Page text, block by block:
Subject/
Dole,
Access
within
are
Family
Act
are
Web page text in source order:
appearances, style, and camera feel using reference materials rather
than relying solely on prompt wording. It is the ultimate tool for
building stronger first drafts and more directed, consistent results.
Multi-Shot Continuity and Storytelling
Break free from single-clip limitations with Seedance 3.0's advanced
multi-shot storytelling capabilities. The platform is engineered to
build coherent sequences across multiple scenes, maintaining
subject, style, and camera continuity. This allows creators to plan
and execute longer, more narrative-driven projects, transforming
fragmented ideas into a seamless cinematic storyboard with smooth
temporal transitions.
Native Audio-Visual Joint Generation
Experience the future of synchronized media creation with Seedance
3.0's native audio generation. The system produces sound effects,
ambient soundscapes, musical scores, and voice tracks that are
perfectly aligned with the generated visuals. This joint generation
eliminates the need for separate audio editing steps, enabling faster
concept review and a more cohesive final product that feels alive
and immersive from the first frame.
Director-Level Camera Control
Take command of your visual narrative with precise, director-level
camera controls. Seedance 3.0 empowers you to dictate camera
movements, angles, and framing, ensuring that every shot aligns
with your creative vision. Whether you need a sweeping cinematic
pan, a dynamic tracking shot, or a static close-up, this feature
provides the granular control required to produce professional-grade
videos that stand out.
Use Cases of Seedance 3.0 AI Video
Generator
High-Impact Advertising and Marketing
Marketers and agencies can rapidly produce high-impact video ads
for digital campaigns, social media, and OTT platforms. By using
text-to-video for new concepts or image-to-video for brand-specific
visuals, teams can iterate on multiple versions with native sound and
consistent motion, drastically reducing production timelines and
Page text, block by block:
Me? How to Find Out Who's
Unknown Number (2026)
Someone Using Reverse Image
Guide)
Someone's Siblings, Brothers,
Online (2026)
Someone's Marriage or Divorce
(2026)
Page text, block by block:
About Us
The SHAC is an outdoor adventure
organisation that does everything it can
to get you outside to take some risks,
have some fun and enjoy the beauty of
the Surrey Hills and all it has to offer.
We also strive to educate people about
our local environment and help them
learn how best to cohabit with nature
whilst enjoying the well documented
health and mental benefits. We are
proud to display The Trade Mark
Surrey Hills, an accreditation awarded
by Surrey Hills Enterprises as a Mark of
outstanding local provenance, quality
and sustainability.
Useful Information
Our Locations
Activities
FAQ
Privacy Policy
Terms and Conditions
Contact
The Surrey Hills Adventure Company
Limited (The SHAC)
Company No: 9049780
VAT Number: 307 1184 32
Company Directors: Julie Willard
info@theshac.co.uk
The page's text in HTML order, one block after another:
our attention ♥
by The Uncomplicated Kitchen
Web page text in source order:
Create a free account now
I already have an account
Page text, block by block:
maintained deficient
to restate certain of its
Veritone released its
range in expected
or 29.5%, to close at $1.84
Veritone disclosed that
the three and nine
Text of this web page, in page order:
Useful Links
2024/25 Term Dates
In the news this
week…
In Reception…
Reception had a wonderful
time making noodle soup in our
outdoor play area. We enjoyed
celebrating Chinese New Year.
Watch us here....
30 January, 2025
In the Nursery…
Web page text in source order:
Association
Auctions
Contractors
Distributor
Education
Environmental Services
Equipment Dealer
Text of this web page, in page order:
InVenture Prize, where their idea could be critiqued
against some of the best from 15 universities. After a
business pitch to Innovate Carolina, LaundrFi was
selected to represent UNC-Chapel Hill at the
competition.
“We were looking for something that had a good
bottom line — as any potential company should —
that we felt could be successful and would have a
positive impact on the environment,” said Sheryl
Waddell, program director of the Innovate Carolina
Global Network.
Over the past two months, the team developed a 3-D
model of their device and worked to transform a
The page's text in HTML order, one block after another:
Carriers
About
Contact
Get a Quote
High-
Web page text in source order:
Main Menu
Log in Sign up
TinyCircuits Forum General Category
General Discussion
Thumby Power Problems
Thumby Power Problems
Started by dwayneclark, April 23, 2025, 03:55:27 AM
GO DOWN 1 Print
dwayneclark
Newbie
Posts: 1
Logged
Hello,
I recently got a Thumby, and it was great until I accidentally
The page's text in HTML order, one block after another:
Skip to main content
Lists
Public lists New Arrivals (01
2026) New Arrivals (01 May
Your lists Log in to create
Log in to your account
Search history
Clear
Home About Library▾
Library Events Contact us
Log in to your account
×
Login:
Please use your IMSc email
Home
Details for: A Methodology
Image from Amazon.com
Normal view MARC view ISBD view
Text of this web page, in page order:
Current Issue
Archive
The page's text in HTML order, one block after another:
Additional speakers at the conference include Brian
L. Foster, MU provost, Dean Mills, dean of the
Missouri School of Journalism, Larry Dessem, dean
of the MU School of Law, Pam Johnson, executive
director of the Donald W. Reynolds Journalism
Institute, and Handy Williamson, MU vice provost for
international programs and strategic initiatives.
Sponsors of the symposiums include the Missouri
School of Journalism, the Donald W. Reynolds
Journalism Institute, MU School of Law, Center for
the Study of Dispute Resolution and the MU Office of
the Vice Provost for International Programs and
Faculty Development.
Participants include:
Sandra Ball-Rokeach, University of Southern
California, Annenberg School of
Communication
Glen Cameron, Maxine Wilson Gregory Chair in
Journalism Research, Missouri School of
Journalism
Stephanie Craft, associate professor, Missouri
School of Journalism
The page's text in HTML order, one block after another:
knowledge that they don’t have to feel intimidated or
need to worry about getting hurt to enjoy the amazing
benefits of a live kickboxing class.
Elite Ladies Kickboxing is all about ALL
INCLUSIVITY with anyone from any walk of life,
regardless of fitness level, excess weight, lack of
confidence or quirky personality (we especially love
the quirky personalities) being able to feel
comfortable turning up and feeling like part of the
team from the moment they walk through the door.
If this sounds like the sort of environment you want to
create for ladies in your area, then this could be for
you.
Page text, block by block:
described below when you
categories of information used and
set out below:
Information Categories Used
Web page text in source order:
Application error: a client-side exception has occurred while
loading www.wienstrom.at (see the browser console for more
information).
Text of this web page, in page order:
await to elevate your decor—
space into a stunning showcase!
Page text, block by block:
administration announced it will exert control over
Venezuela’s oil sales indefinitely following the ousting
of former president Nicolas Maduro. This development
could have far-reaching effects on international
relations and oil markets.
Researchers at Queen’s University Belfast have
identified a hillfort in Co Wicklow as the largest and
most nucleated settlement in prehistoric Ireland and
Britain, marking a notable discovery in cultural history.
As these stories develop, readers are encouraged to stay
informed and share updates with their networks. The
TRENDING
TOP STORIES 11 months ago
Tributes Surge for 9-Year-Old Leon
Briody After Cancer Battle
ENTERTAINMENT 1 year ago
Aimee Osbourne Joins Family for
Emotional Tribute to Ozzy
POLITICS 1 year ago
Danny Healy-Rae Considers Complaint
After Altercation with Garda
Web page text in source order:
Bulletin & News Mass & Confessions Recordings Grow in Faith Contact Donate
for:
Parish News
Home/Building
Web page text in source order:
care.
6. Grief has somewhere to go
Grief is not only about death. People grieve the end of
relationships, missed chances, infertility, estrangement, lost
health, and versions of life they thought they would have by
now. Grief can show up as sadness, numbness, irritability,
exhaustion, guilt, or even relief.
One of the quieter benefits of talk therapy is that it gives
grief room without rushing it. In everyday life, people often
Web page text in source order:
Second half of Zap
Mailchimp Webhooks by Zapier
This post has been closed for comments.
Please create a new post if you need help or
○ ○ ○ ○ ○ ○ ○
Copy the entries above exactly, but only from the line holding "Waddell, program director" through the line holding "director of the Donald W. Reynolds Journalism", both included.

WRITTEN SOLUTION:
Waddell, program director of the Innovate Carolina
Global Network.
Over the past two months, the team developed a 3-D
model of their device and worked to transform a
The page's text in HTML order, one block after another:
Carriers
About
Contact
Get a Quote
High-
Web page text in source order:
Main Menu
Log in Sign up
TinyCircuits Forum General Category
General Discussion
Thumby Power Problems
Thumby Power Problems
Started by dwayneclark, April 23, 2025, 03:55:27 AM
GO DOWN 1 Print
dwayneclark
Newbie
Posts: 1
Logged
Hello,
I recently got a Thumby, and it was great until I accidentally
The page's text in HTML order, one block after another:
Skip to main content
Lists
Public lists New Arrivals (01
2026) New Arrivals (01 May
Your lists Log in to create
Log in to your account
Search history
Clear
Home About Library▾
Library Events Contact us
Log in to your account
×
Login:
Please use your IMSc email
Home
Details for: A Methodology
Image from Amazon.com
Normal view MARC view ISBD view
Text of this web page, in page order:
Current Issue
Archive
The page's text in HTML order, one block after another:
Additional speakers at the conference include Brian
L. Foster, MU provost, Dean Mills, dean of the
Missouri School of Journalism, Larry Dessem, dean
of the MU School of Law, Pam Johnson, executive
director of the Donald W. Reynolds Journalism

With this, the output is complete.